There’s a lot of fun information packed in this little graphic. For example, human fighters make up almost 5% – 1 in 20 – of all D&D characters in the dataset. Islands of heat show pairings that are especially popular: elf rogue, goliath barbarian, tiefling warlock.

Also, some races seem to have greater class diversity than others. Goliath are often barbarians and halflings are often rogues, but genasi seem more “spread out” among a variety of classes (probably due to the fact that they have a variety of subrace options).

An easy way to express this quantitatively is with the Gini index. In effect, we can measure the internal “inequality” of the population of each race.

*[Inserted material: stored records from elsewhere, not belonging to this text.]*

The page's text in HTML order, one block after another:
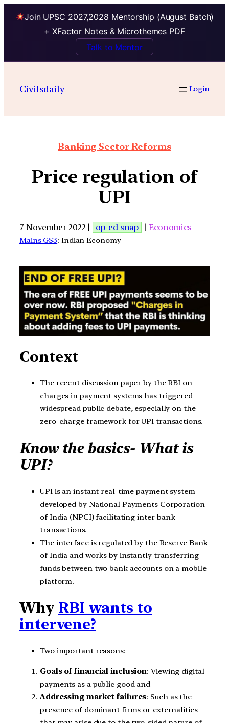
Join UPSC 2027,2028 Mentorship (August Batch)
+ XFactor Notes & Microthemes PDF
Talk to Mentor
Civilsdaily Login
Banking Sector Reforms
Price regulation of
UPI
7 November 2022 | op-ed snap | Economics
Mains GS3: Indian Economy
Context
The recent discussion paper by the RBI on
charges in payment systems has triggered
widespread public debate, especially on the
zero-charge framework for UPI transactions.
Know the basics- What is
UPI?
UPI is an instant real-time payment system
developed by National Payments Corporation
of India (NPCI) facilitating inter-bank
transactions.
The interface is regulated by the Reserve Bank
of India and works by instantly transferring
funds between two bank accounts on a mobile
platform.
Why RBI wants to
intervene?
Two important reasons:
Goals of financial inclusion: Viewing digital
payments as a public good and
Addressing market failures: Such as the
presence of dominant firms or externalities

There are a million Gini implementations out there, but I’ll use a concise one I found on stackexchange.

def gini(x, w=None):
    # Array indexing requires reset indexes.
    x = pd.Series(x).reset_index(drop=True)
    if w is None:
        w = np.ones_like(x)
    w = pd.Series(w).reset_index(drop=True)
    n = x.size
    wxsum = sum(w * x)
    wsum = sum(w)
    sxw = np.argsort(x)
    sx = x[sxw] * w[sxw]
    sw = w[sxw]
    pxi = np.cumsum(sx) / wxsum
    pci = np.cumsum(sw) / wsum
    g = 0.0
    for i in np.arange(1, n):
        g = g + pxi.iloc[i] * pci.iloc[i - 1] - pci.iloc[i] * pxi.iloc[i - 1]
    return g

Now we can just apply this along each column, and sort.

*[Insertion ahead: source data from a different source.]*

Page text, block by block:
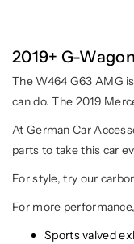
2019+ G-
The W464 G63 AMG
can do. The 2019
At German Car
parts to take this car
For style, try our
For more
Sports valved
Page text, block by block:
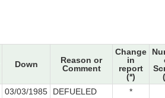
Down
Reason or
Comment
Change
in
report
(*)
03/03/1985 DEFUELED
*

race_gini = tab.apply(gini).sort_values()

dims=(10,7)
fig, ax = plt.subplots(figsize=dims)
sns.set_style('darkgrid')
sns.set_color_codes('muted')
ax = sns.barplot(
    x=race_gini, 
    y=race_gini.index,
    orient='h',
    color='b'
)
ax.set_title('Class-wise Gini Coefficient of D&D Races', fontsize=16)
ylabel = ax.set_ylabel('Race', fontsize=14)
Text(0, 0.5, 'Race')

png

There you have it: D&D races sorted by class diversity. Genasi and humans have the most class variety, whereas half-orcs and goliaths are more homogenous.

The Goliath spot is not so surprising, though going into this I would have guessed tieflings would be more homogenous. I guess warlocks don’t dominate the ranks of tieflings as much as barbarians do for goliaths.